_What needs to be done_: Exactly the lines from the one holding "to act as his" to the end of the listing, both ends included, make up the expected answer.

_Supplied data_:

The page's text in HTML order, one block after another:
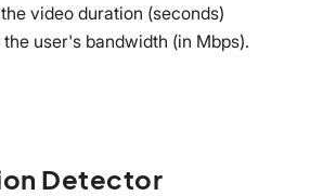
video duration (seconds)
user's bandwidth (in Mbps).
Detector
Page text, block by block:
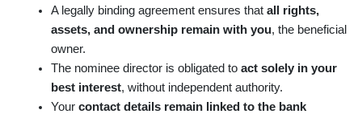
A legally binding agreement ensures that all rights,
assets, and ownership remain with you, the beneficial
owner.
The nominee director is obligated to act solely in your
best interest, without independent authority.
Your contact details remain linked to the bank
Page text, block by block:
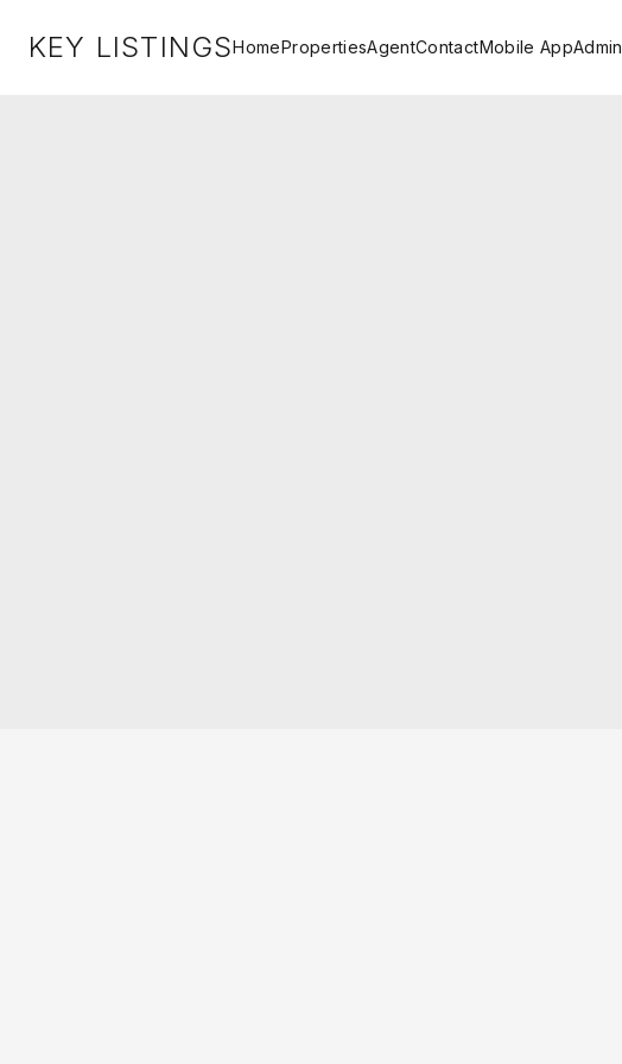
KEY LISTINGSHomePropertiesAgentContactMobile AppAdmin
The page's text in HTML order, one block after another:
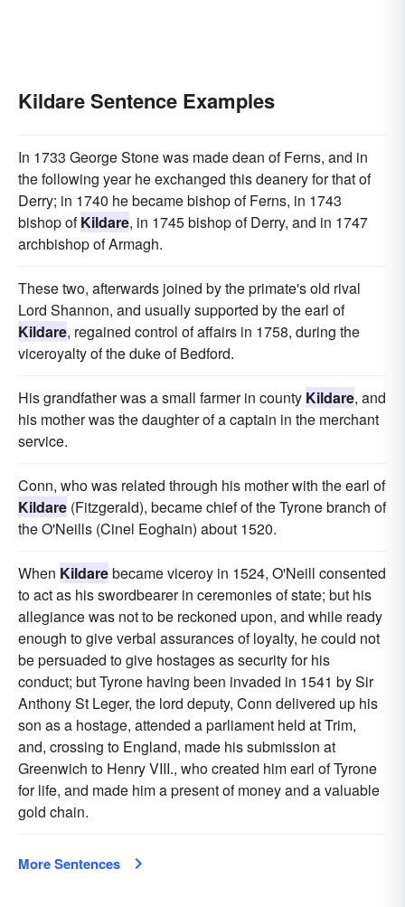
Kildare Sentence Examples
In 1733 George Stone was made dean of Ferns, and in
the following year he exchanged this deanery for that of
Derry; in 1740 he became bishop of Ferns, in 1743
bishop ofKildare, in 1745 bishop of Derry, and in 1747
archbishop of Armagh.
These two, afterwards joined by the primate's old rival
Lord Shannon, and usually supported by the earl of
Kildare, regained control of affairs in 1758, during the
viceroyalty of the duke of Bedford.
His grandfather was a small farmer in county Kildare, and
his mother was the daughter of a captain in the merchant
service.
Conn, who was related through his mother with the earl of
Kildare (Fitzgerald), became chief of the Tyrone branch of
the O'Neills (Cinel Eoghain) about 1520.
When Kildarebecame viceroy in 1524, O'Neill consented
to act as his swordbearer in ceremonies of state; but his
allegiance was not to be reckoned upon, and while ready
enough to give verbal assurances of loyalty, he could not
be persuaded to give hostages as security for his
conduct; but Tyrone having been invaded in 1541 by Sir
Anthony St Leger, the lord deputy, Conn delivered up his
son as a hostage, attended a parliament held at Trim,
and, crossing to England, made his submission at
Greenwich to Henry VIII., who created him earl of Tyrone
for life, and made him a present of money and a valuable
gold chain.
More Sentences

_Output for this exercise_:
to act as his swordbearer in ceremonies of state; but his
allegiance was not to be reckoned upon, and while ready
enough to give verbal assurances of loyalty, he could not
be persuaded to give hostages as security for his
conduct; but Tyrone having been invaded in 1541 by Sir
Anthony St Leger, the lord deputy, Conn delivered up his
son as a hostage, attended a parliament held at Trim,
and, crossing to England, made his submission at
Greenwich to Henry VIII., who created him earl of Tyrone
for life, and made him a present of money and a valuable
gold chain.
More Sentences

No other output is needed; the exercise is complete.